» What you should do
Locate the line containing "See Our Full Breakdown" in the entries below, then retype it and every later line exactly, leaving out pictures.

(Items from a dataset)
*** Begin section ***

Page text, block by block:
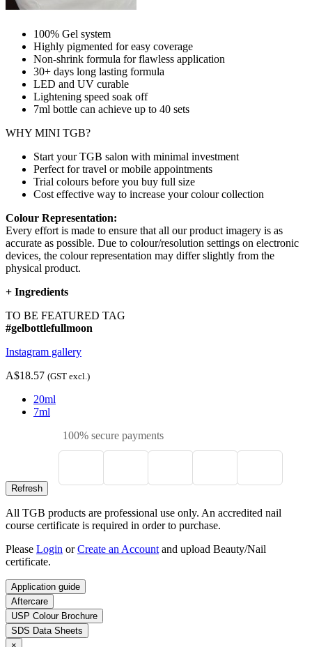
100% Gel system
Highly pigmented for easy coverage
Non-shrink formula for flawless application
30+ days long lasting formula
LED and UV curable
Lightening speed soak off
7ml bottle can achieve up to 40 sets
WHY MINI TGB?
Start your TGB salon with minimal investment
Perfect for travel or mobile appointments
Trial colours before you buy full size
Cost effective way to increase your colour collection
Colour Representation:
Every effort is made to ensure that all our product imagery is as
accurate as possible. Due to colour/resolution settings on electronic
devices, the colour representation may differ slightly from the
physical product.
+ Ingredients
TO BE FEATURED TAG
#gelbottlefullmoon
Instagram gallery
A$18.57 (GST excl.)
20ml
7ml
100% secure payments
All TGB products are professional use only. An accredited nail
course certificate is required in order to purchase.
Please Login orCreate an Account and upload Beauty/Nail
certificate.
Application guide
Aftercare
USP Colour Brochure
SDS Data Sheets
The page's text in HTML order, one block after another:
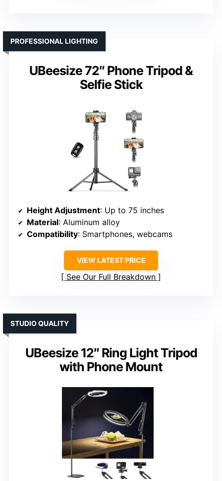
UBeesize 72″ Phone Tripod &
Selfie Stick
PROFESSIONAL LIGHTING
Height Adjustment: Up to 75 inches
Material: Aluminum alloy
Compatibility: Smartphones, webcams
VIEW LATEST PRICE
See Our Full Breakdown
UBeesize 12″ Ring Light Tripod
with Phone Mount
STUDIO QUALITY
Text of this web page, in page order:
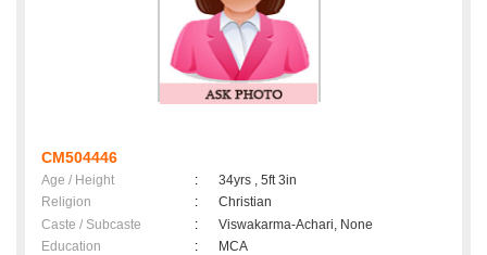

*** End section ***

» Written response
See Our Full Breakdown
UBeesize 12″ Ring Light Tripod
with Phone Mount
STUDIO QUALITY
Text of this web page, in page order:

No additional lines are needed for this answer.